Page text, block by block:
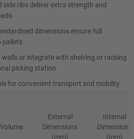
side ribs deliver extra strength and
dimensions ensure full
pallets
or integrate with shelving or racking
picking station
for convenient transport and mobility
Volume
External
Dimensions
(mm)
Internal
Dimensions
(mm)
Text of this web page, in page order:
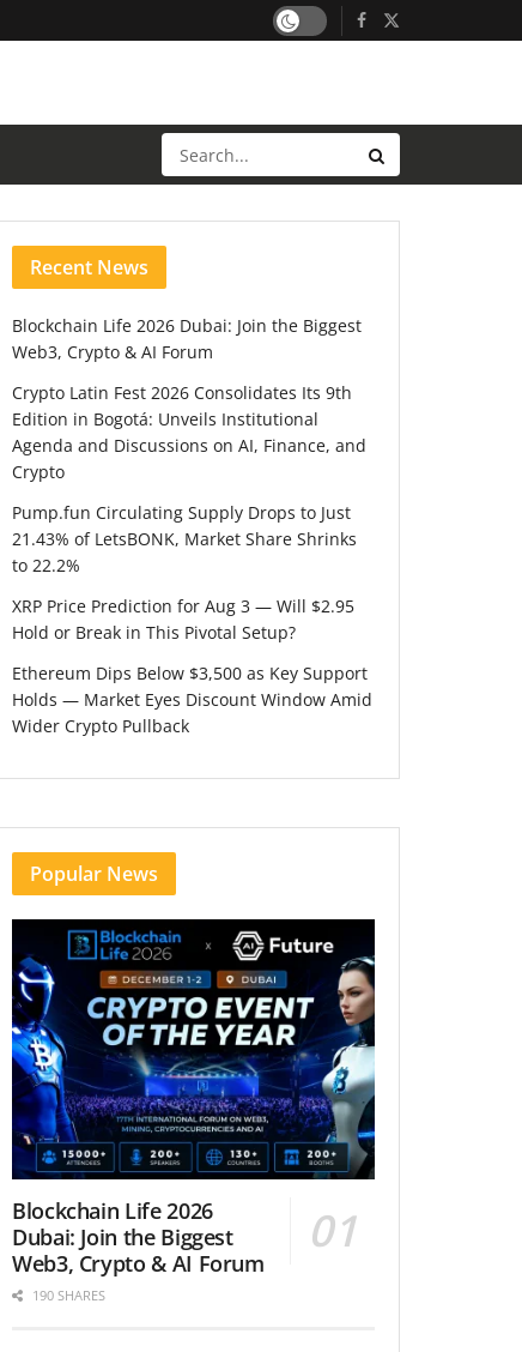
Recent News
Blockchain Life 2026 Dubai: Join the Biggest
Web3, Crypto & AI Forum
Crypto Latin Fest 2026 Consolidates Its 9th
Edition in Bogotá: Unveils Institutional
Agenda and Discussions on AI, Finance, and
Crypto
Pump.fun Circulating Supply Drops to Just
21.43% of LetsBONK, Market Share Shrinks
to 22.2%
XRP Price Prediction for Aug 3 — Will $2.95
Hold or Break in This Pivotal Setup?
Ethereum Dips Below $3,500 as Key Support
Holds — Market Eyes Discount Window Amid
Wider Crypto Pullback
Popular News
Blockchain Life 2026
Dubai: Join the Biggest
Web3, Crypto & AI Forum
190 SHARES
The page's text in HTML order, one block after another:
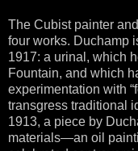
The Cubist painter
four works. Duchamp
1917: a urinal, which
Fountain, and which
experimentation with
transgress traditional
1913, a piece by
materials—an oil
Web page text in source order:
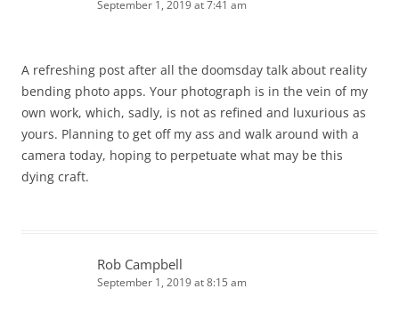
September 1, 2019 at 7:41 am
A refreshing post after all the doomsday talk about reality
bending photo apps. Your photograph is in the vein of my
own work, which, sadly, is not as refined and luxurious as
yours. Planning to get off my ass and walk around with a
camera today, hoping to perpetuate what may be this
dying craft.
Rob Campbell
September 1, 2019 at 8:15 am
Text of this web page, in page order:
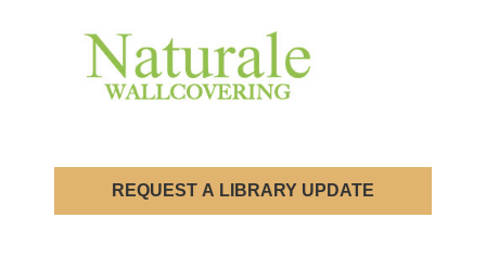
REQUEST A LIBRARY UPDATE
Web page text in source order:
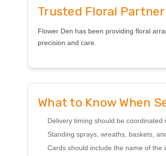
Trusted Floral
Flower Den has been providing floral
precision and care.
What to Know When
Delivery timing should be
Standing sprays, wreaths, baskets,
Cards should include the name of the
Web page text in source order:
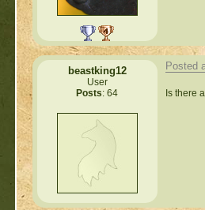
beastking12
User
Posts: 64
Posted
Is there
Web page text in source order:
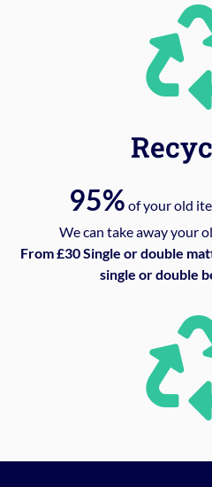
95% of your old
We can take away your
From £30 Single or double
single or double
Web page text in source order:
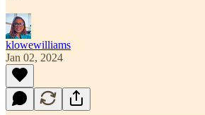
klowewilliams
Jan 02, 2024
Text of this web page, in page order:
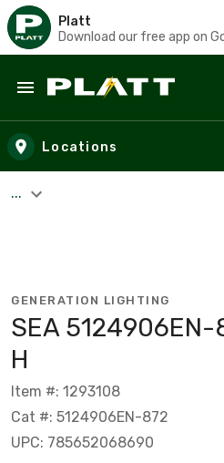
Platt
Download our free app on
Skip to main content
Locations
...
GENERATION LIGHTING
SEA 5124906EN-
H
Item #: 1293108
Cat #: 5124906EN-872
UPC: 785652068690
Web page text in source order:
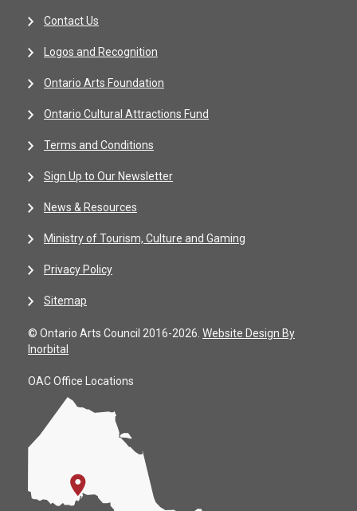
Contact Us
Logos and Recognition
Ontario Arts Foundation
Ontario Cultural Attractions Fund
Terms and Conditions
Sign Up to Our Newsletter
News & Resources
Ministry of Tourism, Culture and Gaming
Privacy Policy
Sitemap
© Ontario Arts Council 2016-2026. Website Design By
Inorbital
OAC Office Locations
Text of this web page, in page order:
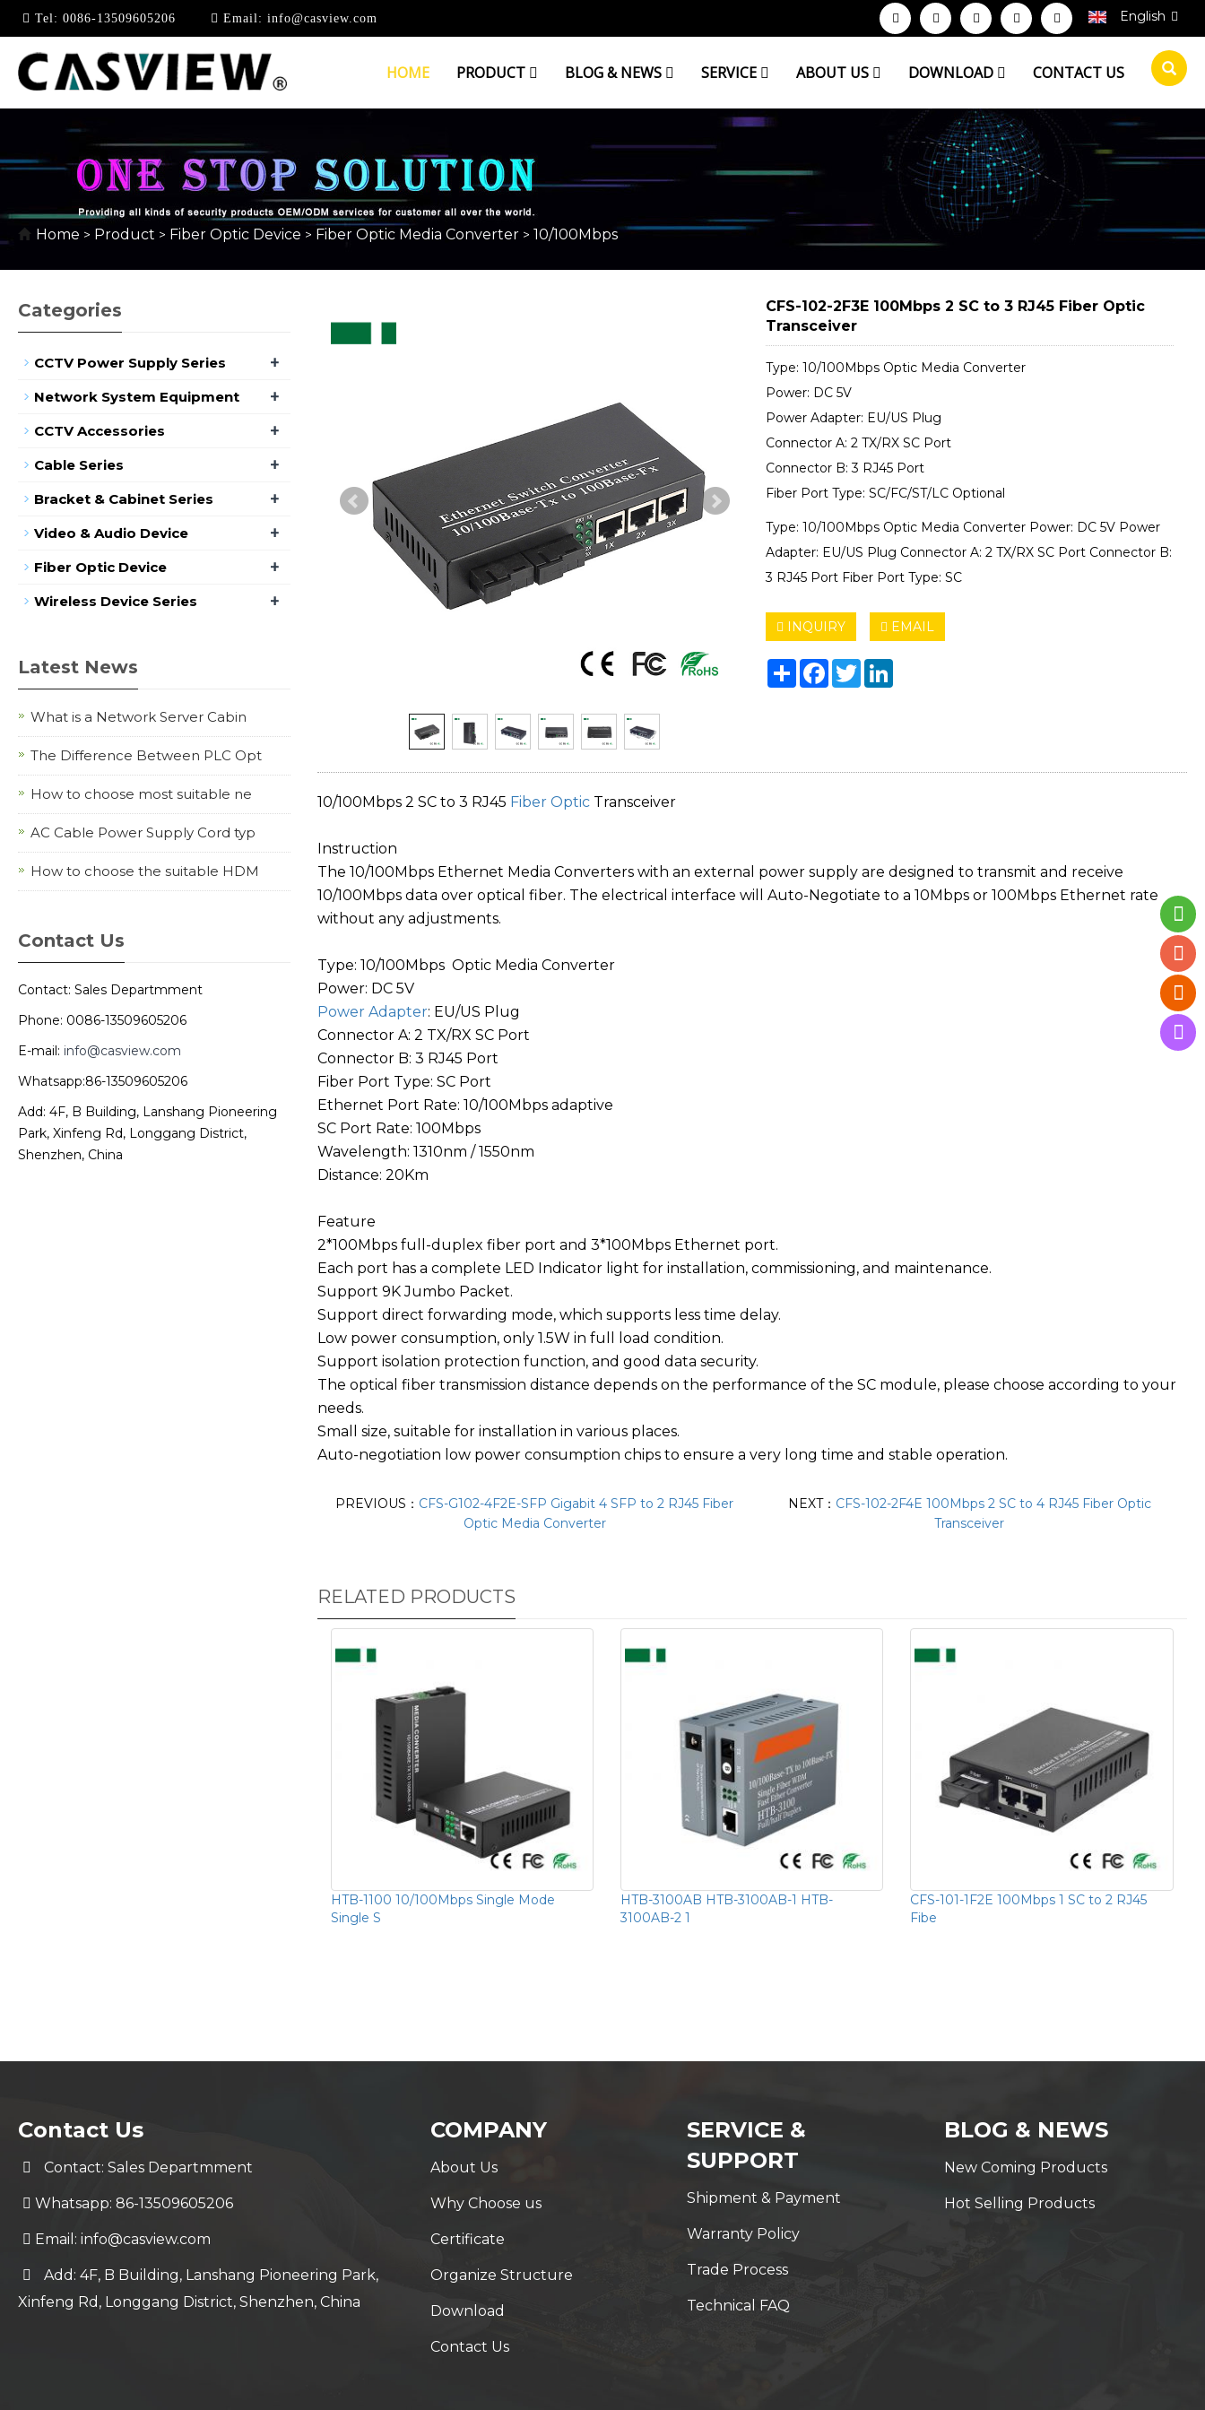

_ _ _ _ _ _ _

# EXERCISE GOAL:
Every entry above should be returned exactly, with no images included.

# YOUR SOLUTION:
Page text, block by block:
side ribs deliver extra strength and
dimensions ensure full
pallets
or integrate with shelving or racking
picking station
for convenient transport and mobility
Volume
External
Dimensions
(mm)
Internal
Dimensions
(mm)
Text of this web page, in page order:
Recent News
Blockchain Life 2026 Dubai: Join the Biggest
Web3, Crypto & AI Forum
Crypto Latin Fest 2026 Consolidates Its 9th
Edition in Bogotá: Unveils Institutional
Agenda and Discussions on AI, Finance, and
Crypto
Pump.fun Circulating Supply Drops to Just
21.43% of LetsBONK, Market Share Shrinks
to 22.2%
XRP Price Prediction for Aug 3 — Will $2.95
Hold or Break in This Pivotal Setup?
Ethereum Dips Below $3,500 as Key Support
Holds — Market Eyes Discount Window Amid
Wider Crypto Pullback
Popular News
Blockchain Life 2026
Dubai: Join the Biggest
Web3, Crypto & AI Forum
190 SHARES
The page's text in HTML order, one block after another:
The Cubist painter
four works. Duchamp
1917: a urinal, which
Fountain, and which
experimentation with
transgress traditional
1913, a piece by
materials—an oil
Web page text in source order:
September 1, 2019 at 7:41 am
A refreshing post after all the doomsday talk about reality
bending photo apps. Your photograph is in the vein of my
own work, which, sadly, is not as refined and luxurious as
yours. Planning to get off my ass and walk around with a
camera today, hoping to perpetuate what may be this
dying craft.
Rob Campbell
September 1, 2019 at 8:15 am
Text of this web page, in page order:
REQUEST A LIBRARY UPDATE
Web page text in source order:
Trusted Floral
Flower Den has been providing floral
precision and care.
What to Know When
Delivery timing should be
Standing sprays, wreaths, baskets,
Cards should include the name of the
Web page text in source order:
beastking12
User
Posts: 64
Posted
Is there
Web page text in source order:
95% of your old
We can take away your
From £30 Single or double
single or double
Web page text in source order:
klowewilliams
Jan 02, 2024
Text of this web page, in page order:
Platt
Download our free app on
Skip to main content
Locations
...
GENERATION LIGHTING
SEA 5124906EN-
H
Item #: 1293108
Cat #: 5124906EN-872
UPC: 785652068690
Web page text in source order:
Contact Us
Logos and Recognition
Ontario Arts Foundation
Ontario Cultural Attractions Fund
Terms and Conditions
Sign Up to Our Newsletter
News & Resources
Ministry of Tourism, Culture and Gaming
Privacy Policy
Sitemap
© Ontario Arts Council 2016-2026. Website Design By
Inorbital
OAC Office Locations
Text of this web page, in page order:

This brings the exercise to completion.